This section includes metrics tailored for categorical, binary, or boolean feature spaces—where traditional numeric distances don’t make sense.

These are particularly useful when:

  • Your data is one-hot encoded
  • You're comparing sequences, strings, or sets
  • Features are non-numeric but still informative

Common applications:

  • 🧬 Genomic and text sequence comparison
  • 📦 Product recommendation based on binary attributes
  • 🏷️ Clustering with categorical features

These metrics help quantify presence/absence and set overlap, making them ideal for discrete comparisons.

📌 Hamming Distance¶

📖 Click to Expand

🧠 Intuition
Counts how many positions two strings (or binary vectors) differ in. Imagine comparing two passwords or binary sequences and marking the mismatches.

🧮 Formula

$$ d(x, y) = \sum_{i=1}^{n} \mathbf{1}(x_i \ne y_i) \\ \text{where } \mathbf{1}(x_i \ne y_i) = \begin{cases} 1, & \text{if } x_i \ne y_i \\ 0, & \text{otherwise} \end{cases} $$

⚠️ Sensitivity

  • Only works on equal-length vectors
  • Binary/categorical only—makes no sense for continuous values
  • Each mismatch is treated equally, no weighting

🧰 Use Cases + Real-World Examples

  • Used in error detection/correction (e.g., digital communication, QR codes)
  • Common in genomic sequence analysis
  • Helpful for comparing one-hot encoded categorical features in clustering or similarity scoring

📝 Notes

  • Simple and interpretable for binary comparisons
  • Doesn’t account for how different the values are—just whether they differ
  • Can be extended to non-binary categorical data using matching scores
In [17]:
def compute_hamming_distance(x, y, method="both"):
    """
    Compute the Hamming distance between two equal-length vectors using manual and/or library methods.

    Parameters:
    - x (array-like or string): First input
    - y (array-like or string): Second input
    - method (str): 'manual', 'library', or 'both' (default: 'both')

    Returns:
    - None (prints results directly)
    """
    if len(x) != len(y):
        raise ValueError("Inputs must be of equal length.")

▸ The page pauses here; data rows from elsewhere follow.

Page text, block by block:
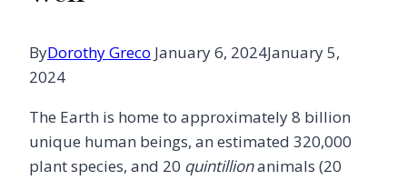
ByDorothy Greco January 6, 2024January 5,
2024
The Earth is home to approximately 8 billion
unique human beings, an estimated 320,000
plant species, and 20 quintillionanimals (20
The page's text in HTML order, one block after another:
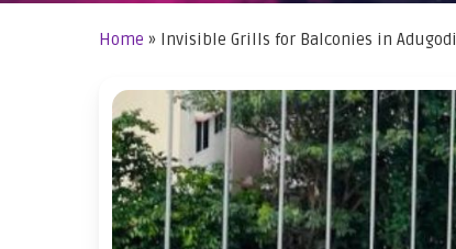
Home » Invisible Grills for Balconies in Adugodi
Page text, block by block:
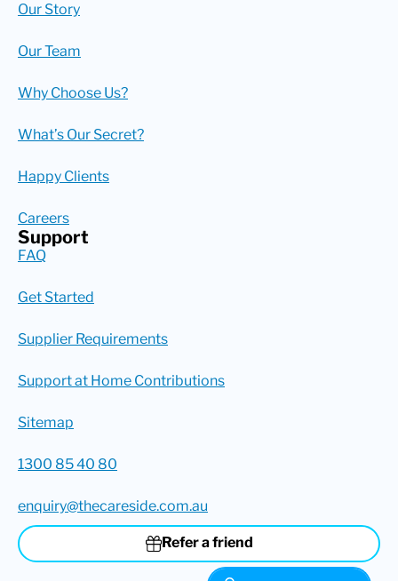
Our Story
Our Team
Why Choose Us?
What’s Our Secret?
Happy Clients
Careers
Support
FAQ
Get Started
Supplier Requirements
Support at Home Contributions
Sitemap
1300 85 40 80
enquiry@thecareside.com.au
Refer a friend
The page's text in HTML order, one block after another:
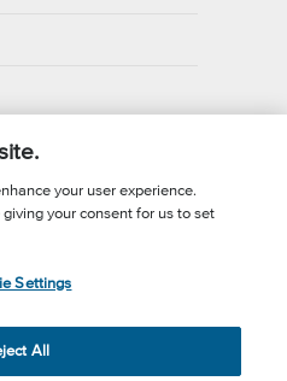
(800) 700-7000
Organization.
your user experience.
giving your consent for us to set
Settings
All
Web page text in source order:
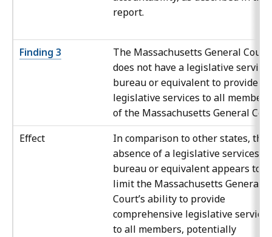
report.
Finding 3
The Massachusetts General Court
does not have a legislative
bureau or equivalent to provide
legislative services to all members
of the Massachusetts General
Effect
In comparison to other states, the
absence of a legislative services
bureau or equivalent appears to
limit the Massachusetts General
Court’s ability to provide
comprehensive legislative services
to all members, potentially
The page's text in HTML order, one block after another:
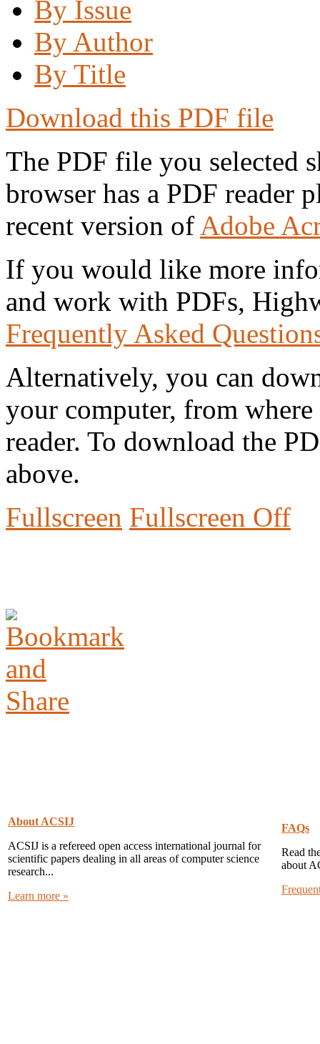
By Issue
By Author
By Title
Download this PDF file
The PDF file you selected
browser has a PDF reader
recent version of Adobe
If you would like more
and work with PDFs,
Frequently Asked
Alternatively, you can
your computer, from
reader. To download the
above.
Fullscreen Fullscreen Off
About ACSIJ
ACSIJ is a refereed open access international journal for
scientific papers dealing in all areas of computer science
research...
Learn more »
FAQs
Read
about
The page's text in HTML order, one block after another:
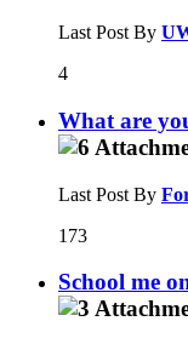
Last Post By
4
What are
Last Post By
173
School me
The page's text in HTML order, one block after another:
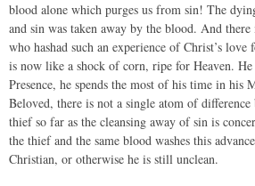
blood alone which purges us from sin! The
and sin was taken away by the blood. And
who hashad such an experience of Christ’s
is now like a shock of corn, ripe for Heaven. He
Presence, he spends the most of his time in his
Beloved, there is not a single atom of
thief so far as the cleansing away of sin is
the thief and the same blood washes this
Christian, or otherwise he is still unclean.
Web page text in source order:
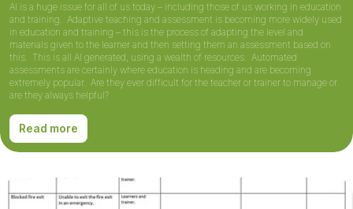
AI is a huge issue for all of us today – including those of us working in education
and training. Adaptive teaching and assessment is becoming more widely used
in education and training – this is the process of adapting the level and
materials given to the learner and then setting them an assessment based on
this. This is all AI generated, using a wealth of resources. Automated
assessments are certainly where education is heading and are becoming
extremely popular. Are they ever difficult for the teacher or trainer to manage or
are they always helpful?
Read more

    x = np.array(list(x)) if isinstance(x, str) else np.array(x)
    y = np.array(list(y)) if isinstance(y, str) else np.array(y)

    lib_dist = None

    if method in ["library", "both"]:
        lib_dist = hamming(x, y) * len(x)  # convert from proportion to raw count
        print(f"⚙️  Hamming Distance: {lib_dist:.4f}")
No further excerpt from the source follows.